Norris declined to allow interviews with the crew. He said they were from the Saldanha and Vredenburg areas.

Head of Samsa in Saldanha, Andre van Niekerk, said he had deployed a team to carry out an inspection and to conduct interviews with the crew members involved.

Samsa acting chief executive Carl Briesch said it was a “miracle” that not a single crew member had been injured.

He said they were still at the early stage of their probe in terms of the Merchant Shipping Act, and it would take about two to three months until a full report on the incident was released.

“It will depend on the complexity of the accident. At the moment details are very sketchy. Fortunately it didn‘t turn out to be another Lindsay,” said Briesch.

The Lindsay, also a fishing trawler, collided with a refrigerator ship the Ouro do Brasil and was swallowed by the sea along with 14 crew members off Sardinia Bay in May last year.

Only two crew members survived the ordeal. The other 14 crew members were never found. Most of them were employed at Cape Town company Viking Fishing.
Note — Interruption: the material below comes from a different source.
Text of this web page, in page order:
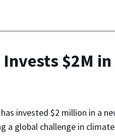
$2M
invested $2 million in a
a global challenge in

“The Anangel Splendour was carrying a full cargo of coal from Richards Bay to Europe. It‘s a miracle that no-one was injured. When I heard about the incident at about 11 last night, 19 people had already been rescued. They actually managed to walk across to the ore carrier. There was sufficient time,” said Briesch._

Rushie


----------



## non descript (Nov 18, 2005)

Don't they just love getting it wrong....

They call it an _Ore Carrier_ (which it is not, it is a Capesize Bulk Carrier) and then in the same breath they say: _“The Anangel Splendour was carrying a full cargo of coal from Richards Bay to Europe..."_


----------